YOUR INSTRUCTIONS:
Your task is to write out every line of the data exactly. Drop the pictures.

Records drawn from a dataset:
Content starts
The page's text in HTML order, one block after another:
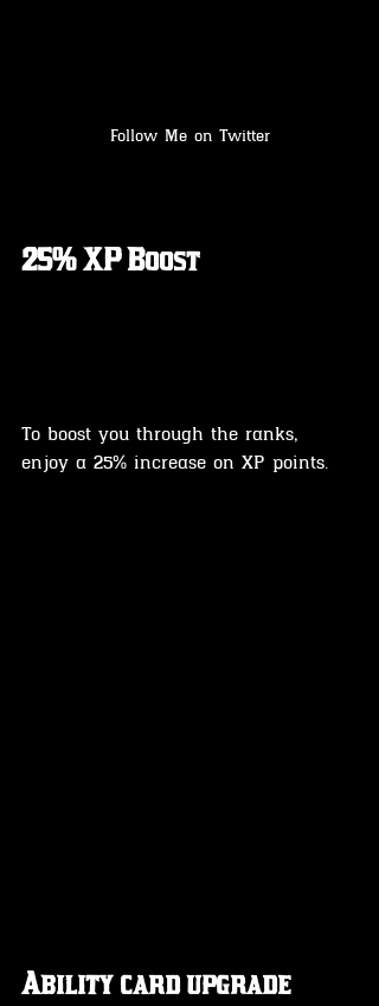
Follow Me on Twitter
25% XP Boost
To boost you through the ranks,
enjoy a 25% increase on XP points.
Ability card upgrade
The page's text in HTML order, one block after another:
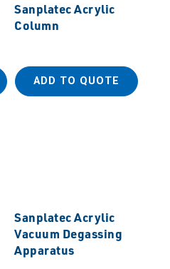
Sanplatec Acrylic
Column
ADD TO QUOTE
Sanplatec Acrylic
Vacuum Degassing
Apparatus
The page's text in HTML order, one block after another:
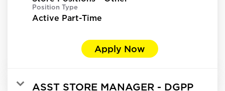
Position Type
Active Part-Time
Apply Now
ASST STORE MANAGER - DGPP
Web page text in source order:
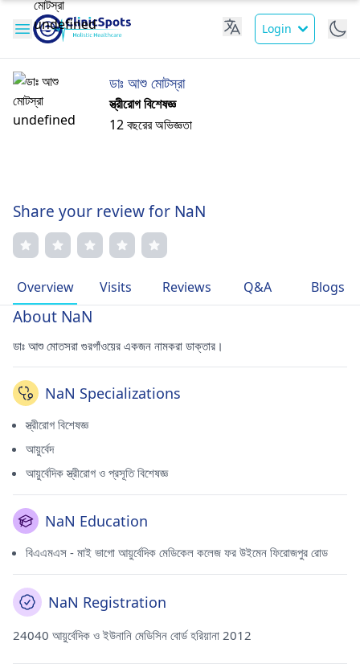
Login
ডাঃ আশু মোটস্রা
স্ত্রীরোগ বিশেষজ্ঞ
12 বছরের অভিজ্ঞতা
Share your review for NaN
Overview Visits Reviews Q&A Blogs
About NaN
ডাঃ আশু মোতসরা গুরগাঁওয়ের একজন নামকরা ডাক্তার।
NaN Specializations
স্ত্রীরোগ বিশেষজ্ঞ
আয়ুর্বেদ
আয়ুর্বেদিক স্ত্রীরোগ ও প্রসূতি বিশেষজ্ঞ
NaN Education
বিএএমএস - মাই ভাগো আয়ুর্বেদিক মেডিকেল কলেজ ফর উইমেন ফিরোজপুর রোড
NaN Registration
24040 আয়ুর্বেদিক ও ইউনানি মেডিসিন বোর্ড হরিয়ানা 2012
Content ends
EXERCISE ANSWER:
The page's text in HTML order, one block after another:
Follow Me on Twitter
25% XP Boost
To boost you through the ranks,
enjoy a 25% increase on XP points.
Ability card upgrade
The page's text in HTML order, one block after another:
Sanplatec Acrylic
Column
ADD TO QUOTE
Sanplatec Acrylic
Vacuum Degassing
Apparatus
The page's text in HTML order, one block after another:
Position Type
Active Part-Time
Apply Now
ASST STORE MANAGER - DGPP
Web page text in source order:
Login
ডাঃ আশু মোটস্রা
স্ত্রীরোগ বিশেষজ্ঞ
12 বছরের অভিজ্ঞতা
Share your review for NaN
Overview Visits Reviews Q&A Blogs
About NaN
ডাঃ আশু মোতসরা গুরগাঁওয়ের একজন নামকরা ডাক্তার।
NaN Specializations
স্ত্রীরোগ বিশেষজ্ঞ
আয়ুর্বেদ
আয়ুর্বেদিক স্ত্রীরোগ ও প্রসূতি বিশেষজ্ঞ
NaN Education
বিএএমএস - মাই ভাগো আয়ুর্বেদিক মেডিকেল কলেজ ফর উইমেন ফিরোজপুর রোড
NaN Registration
24040 আয়ুর্বেদিক ও ইউনানি মেডিসিন বোর্ড হরিয়ানা 2012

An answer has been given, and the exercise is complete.